Longarm stared down at the roofs of the train cars passing about fifteen feet below him. The train was moving only about ten, maybe twelve miles an hour as it climbed the steep slope from his left to his right. Still, one misstep, and a second later he’d be rolling off the train and into the deep, salmon-colored canyon yawning on the far side of the tracks.

“Billy, you don’t pay me near enough,” the big lawman in the tobacco tweed suit grumbled aloud, though not so loudly that the outlaws he knew to be aboard the train could hear him.

The Billy of topic, of course, was Longarm’s boss, Chief Marshal Billy Vail of Denver’s First District Court, who no doubt at this moment was safely ensconced behind his cluttered desk in the Federal Building on Denver’s Colfax Avenue, not far from the Mint.

Billy’s prissy male secretary was probably contentedly playing his typing machine in the outer office. The pretty, young, unattached girls of Denver were likely strolling along the cinder-paved streets around Union Station in their summer-weight frocks, breasts jostling enticingly against their stays and trusses, cheeks rouged from the pure, fresh, high-altitude air and sun.

“Well, let’s unleash the wolves,” Longarm said and stepped off the stony escarpment into thin air.

The roof of the second-to-last car in the combination widened beneath his boots, rising so quickly that he could clearly see several rusty rivets in the car’s tin roof a second before his heels struck the roof with a heavy, tinny thump! Longarm threw his free arm and rifle out to each side for balance, spreading his boots a little more than shoulder-width apart.

He sucked a sharp, anxious breath.

Had the rough landing been heard inside the car?

He got his answer a second later, when a funnel-brimmed hat appeared just beyond the front of the car, on the car’s right side, where the ladder must have been. As the hat rose higher, a face appeared beneath it—a broad, flat, tan face with blue eyes and a shaggy, red-blond mustache drooping down over the man’s mouth. The man’s right cheek had a deep, puckered scar, identifying him instantly as Oklahoma Charlie De Paul, who’d gotten the scar when a Lipan Apache had pierced it with an arrow back when Charlie had first started running guns along the Arizona-Mexico border.

When Charlie’s eyes found Longarm, they snapped wide in mutual recognition. Longarm flung himself onto his butt and spun, raising his rifle at the same time that Oklahoma Charlie brought a pistol to bear.

“Fuck you, Longarm!”

The pistol flashed and roared, the slug screeching past Longarm’s left ear as the rangy lawman flinched and then yelled, “I take it that mean you don’t intend on givin’ yourself up, eh, Charlie!”

The outlaw opened his mouth to respond at the same time that he laid his pistol’s sights on Longarm again, squinting down the barrel. Longarm lined up his own sights, squeezed the Winchester’s trigger. As the stock kicked back against his right shoulder, he saw the top of Charlie’s head turn red.
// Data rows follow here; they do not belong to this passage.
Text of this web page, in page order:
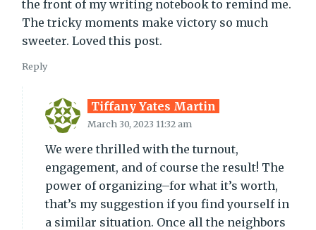
the front of my writing notebook to remind me.
The tricky moments make victory so much
sweeter. Loved this post.
Reply
Tiffany Yates Martin
March 30, 2023 11:32 am
We were thrilled with the turnout,
engagement, and of course the result! The
power of organizing–for what it’s worth,
that’s my suggestion if you find yourself in
a similar situation. Once all the neighbors
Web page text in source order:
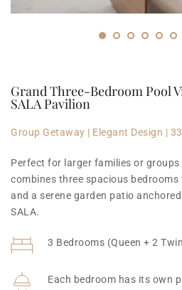
Grand Three-Bedroom Pool
SALA Pavilion
Group Getaway | Elegant Design |
Perfect for larger families or
combines three spacious
and a serene garden patio
SALA.
3 Bedrooms (Queen + 2
Each bedroom has its own
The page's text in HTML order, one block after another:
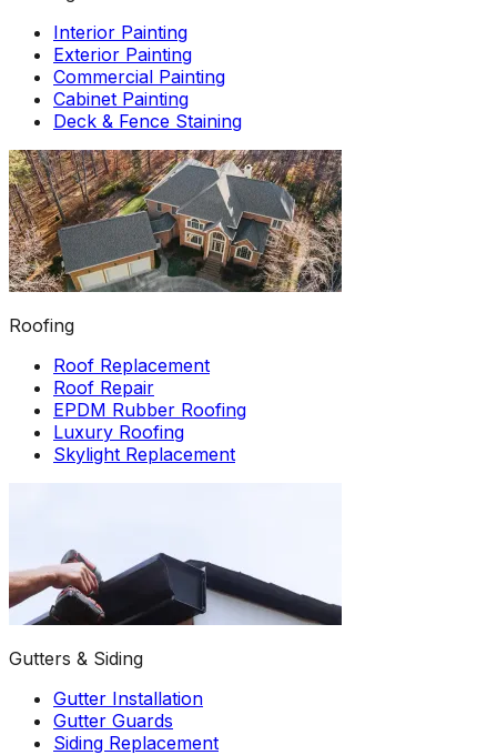
Interior Painting
Exterior Painting
Commercial Painting
Cabinet Painting
Deck & Fence Staining
Roofing
Roof Replacement
Roof Repair
EPDM Rubber Roofing
Luxury Roofing
Skylight Replacement
Gutters & Siding
Gutter Installation
Gutter Guards
Siding Replacement
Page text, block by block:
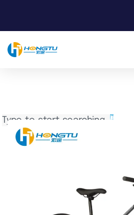
Search
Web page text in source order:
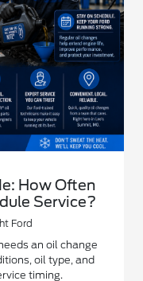
How Often
Service?
Ford
an oil change
oil type, and
timing.
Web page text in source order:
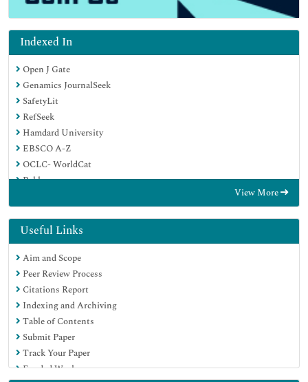
Indexed In
Open J Gate
Genamics JournalSeek
SafetyLit
RefSeek
Hamdard University
EBSCO A-Z
OCLC- WorldCat
Publons
Geneva Foundation for Medical Education and Research
Euro Pub
Google Scholar
View More
Useful Links
Aim and Scope
Peer Review Process
Citations Report
Indexing and Archiving
Table of Contents
Submit Paper
Track Your Paper
Funded Work

Charlie’s revolver stabbed flames skyward. His hat blew away in the wind a half second before Charlie’s head slipped abruptly down out of sight below the roof of the jostling train car. At the same time, a roar of panic erupted in the combination’s three passenger cars, including the one beneath Longarm.

A woman screamed. A baby cried.

Beneath the din, Longarm heard someone he assumed was one of the outlaws yell, “Son of a bitchin’ law!”
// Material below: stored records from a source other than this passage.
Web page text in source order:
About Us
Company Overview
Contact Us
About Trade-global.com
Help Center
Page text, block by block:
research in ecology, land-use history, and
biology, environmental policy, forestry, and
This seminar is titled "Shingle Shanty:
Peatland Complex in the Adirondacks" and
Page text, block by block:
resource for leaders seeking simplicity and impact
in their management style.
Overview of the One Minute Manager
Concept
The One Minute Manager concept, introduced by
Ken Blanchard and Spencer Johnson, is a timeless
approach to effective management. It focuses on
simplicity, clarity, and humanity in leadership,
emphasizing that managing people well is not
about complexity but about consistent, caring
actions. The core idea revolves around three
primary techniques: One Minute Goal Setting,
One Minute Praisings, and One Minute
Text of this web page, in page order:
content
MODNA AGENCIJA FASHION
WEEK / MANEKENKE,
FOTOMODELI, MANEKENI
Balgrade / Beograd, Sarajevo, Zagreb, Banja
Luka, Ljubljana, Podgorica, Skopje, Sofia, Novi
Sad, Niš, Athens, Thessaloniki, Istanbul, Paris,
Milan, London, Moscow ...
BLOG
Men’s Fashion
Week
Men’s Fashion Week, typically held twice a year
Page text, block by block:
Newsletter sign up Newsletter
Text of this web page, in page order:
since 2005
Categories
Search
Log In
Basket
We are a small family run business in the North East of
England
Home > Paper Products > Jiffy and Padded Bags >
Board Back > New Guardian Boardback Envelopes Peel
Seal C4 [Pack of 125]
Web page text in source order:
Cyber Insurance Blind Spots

“On the roof!” another outlaw shouted.

Longarm gained his feet and moved toward the front of the car.

A pistol cracked twice in the car beneath him, causing another woman to scream and two ragged holes to appear in the tin roof about two feet behind Longarm. A hatted head appeared at the rear end of the car, and the black-bearded train robber flared his nostrils and brought up a Henry rifle, planting the brass maw on Longarm, who, planting his feet against the pitch and sway of the coach roof, fired his Winchester twice from his right hip.

The outlaw triggered his Henry into the stone cliff on the train’s right side before falling back off the ladder and out of Longarm’s field of vision.

More women were screaming now in the cars beneath Longarm. More tykes were bawling. Men were shouting. Someone, probably a sky pilot, was reciting scripture from his Bible in a loud but dull monotone that only slightly betrayed the precariousness of his situation.